- _YOUR INSTRUCTIONS_: Extract the opening line of the entries and every line after it, stopping at and including the line that contains "Read more: Rada Permits Cameramen And". Do not include pictures.

- _SUPPLIED INFORMATION_:
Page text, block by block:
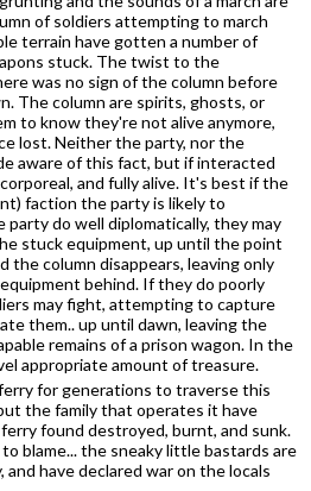
of soldiers attempting to march
terrain have gotten a number of
stuck. The twist to the
was no sign of the column before
The column are spirits, ghosts, or
to know they're not alive anymore,
lost. Neither the party, nor the
aware of this fact, but if interacted
and fully alive. It's best if the
faction the party is likely to
do well diplomatically, they may
stuck equipment, up until the point
the column disappears, leaving only
behind. If they do poorly
may fight, attempting to capture
them.. up until dawn, leaving the
remains of a prison wagon. In the
appropriate amount of treasure.
for generations to traverse this
the family that operates it have
found destroyed, burnt, and sunk.
blame... the sneaky little bastards are
and have declared war on the locals
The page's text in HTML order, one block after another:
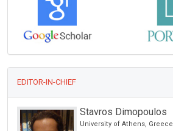
EDITOR-IN-CHIEF
Stavros Dimopoulos
University of Athens, Greece
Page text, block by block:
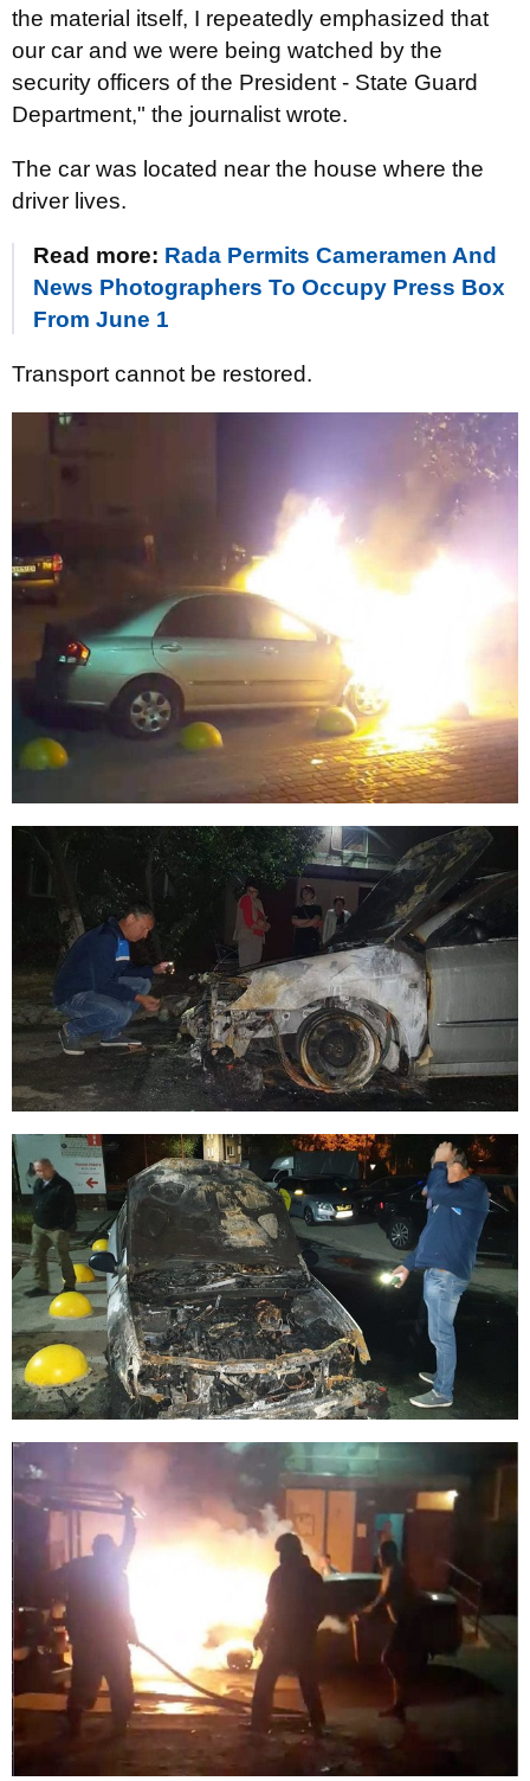
the material itself, I repeatedly emphasized that
our car and we were being watched by the
security officers of the President - State Guard
Department," the journalist wrote.
The car was located near the house where the
driver lives.
Read more: Rada Permits Cameramen And
News Photographers To Occupy Press Box
From June 1
Transport cannot be restored.
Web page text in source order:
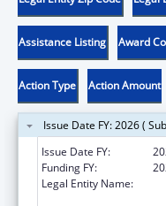
Assistance Listing Award
Action Type Action Amount
Issue Date FY: 2026 (
Issue Date FY:
Funding FY:
Legal Entity Name:
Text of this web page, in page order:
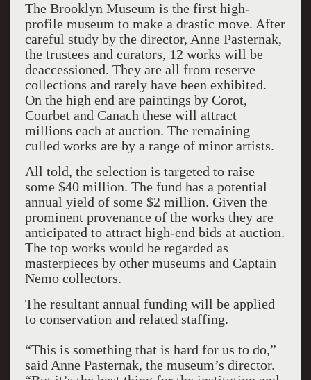
The Brooklyn Museum is the first high-
profile museum to make a drastic move. After
careful study by the director, Anne Pasternak,
the trustees and curators, 12 works will be
deaccessioned. They are all from reserve
collections and rarely have been exhibited.
On the high end are paintings by Corot,
Courbet and Canach these will attract
millions each at auction. The remaining
culled works are by a range of minor artists.
All told, the selection is targeted to raise
some $40 million. The fund has a potential
annual yield of some $2 million. Given the
prominent provenance of the works they are
anticipated to attract high-end bids at auction.
The top works would be regarded as
masterpieces by other museums and Captain
Nemo collectors.
The resultant annual funding will be applied
to conservation and related staffing.
“This is something that is hard for us to do,”
said Anne Pasternak, the museum’s director.
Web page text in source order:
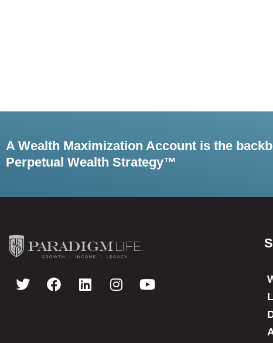
A Wealth Maximization Account is the
Perpetual Wealth Strategy™
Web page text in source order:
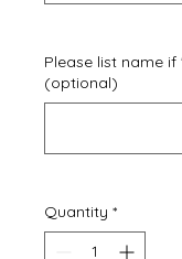
Please list name if
(optional)
Quantity *
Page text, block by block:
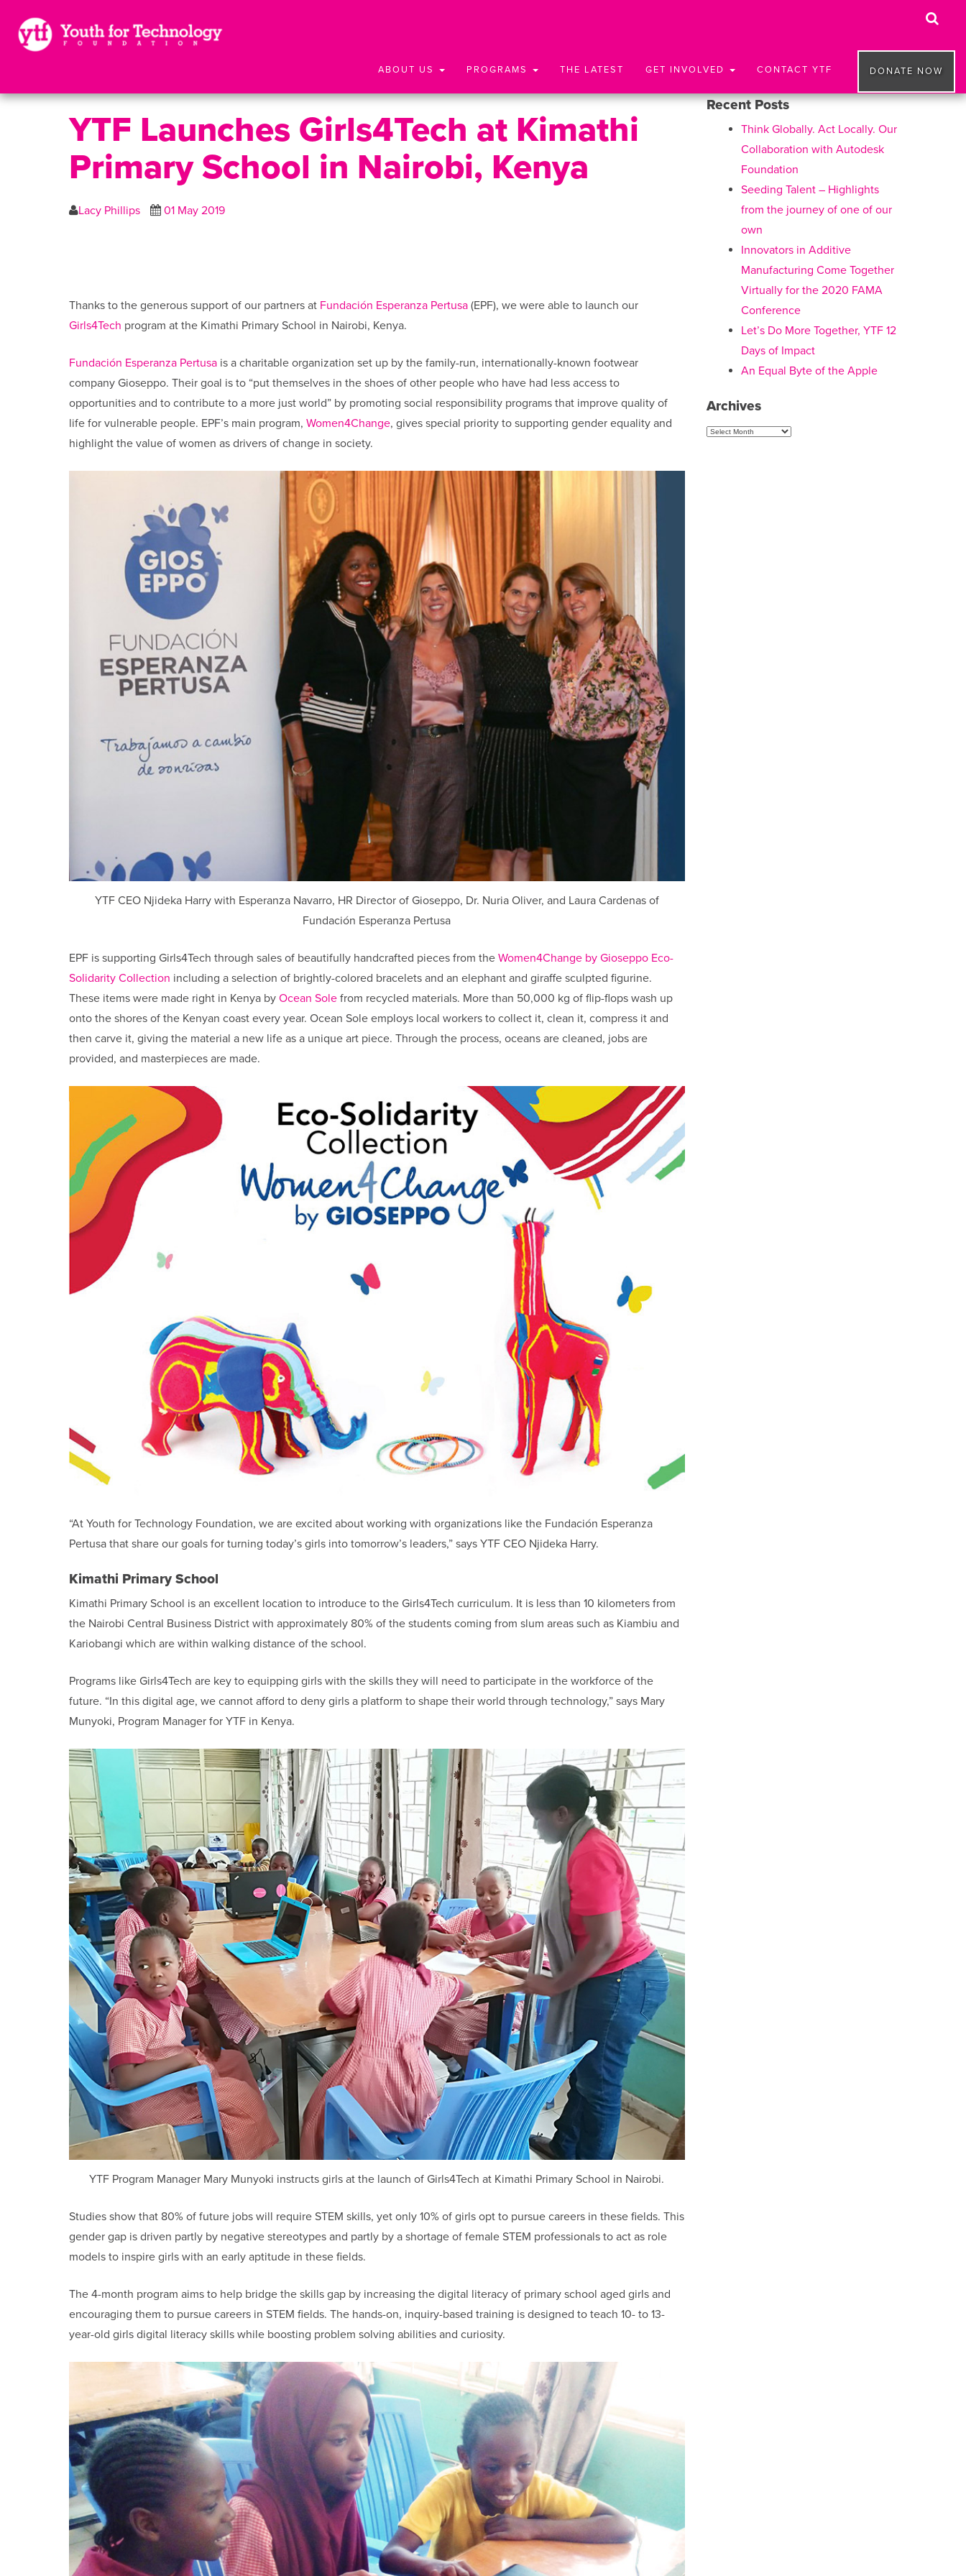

- _RESULT OF THIS TASK_:
Page text, block by block:
of soldiers attempting to march
terrain have gotten a number of
stuck. The twist to the
was no sign of the column before
The column are spirits, ghosts, or
to know they're not alive anymore,
lost. Neither the party, nor the
aware of this fact, but if interacted
and fully alive. It's best if the
faction the party is likely to
do well diplomatically, they may
stuck equipment, up until the point
the column disappears, leaving only
behind. If they do poorly
may fight, attempting to capture
them.. up until dawn, leaving the
remains of a prison wagon. In the
appropriate amount of treasure.
for generations to traverse this
the family that operates it have
found destroyed, burnt, and sunk.
blame... the sneaky little bastards are
and have declared war on the locals
The page's text in HTML order, one block after another:
EDITOR-IN-CHIEF
Stavros Dimopoulos
University of Athens, Greece
Page text, block by block:
the material itself, I repeatedly emphasized that
our car and we were being watched by the
security officers of the President - State Guard
Department," the journalist wrote.
The car was located near the house where the
driver lives.
Read more: Rada Permits Cameramen And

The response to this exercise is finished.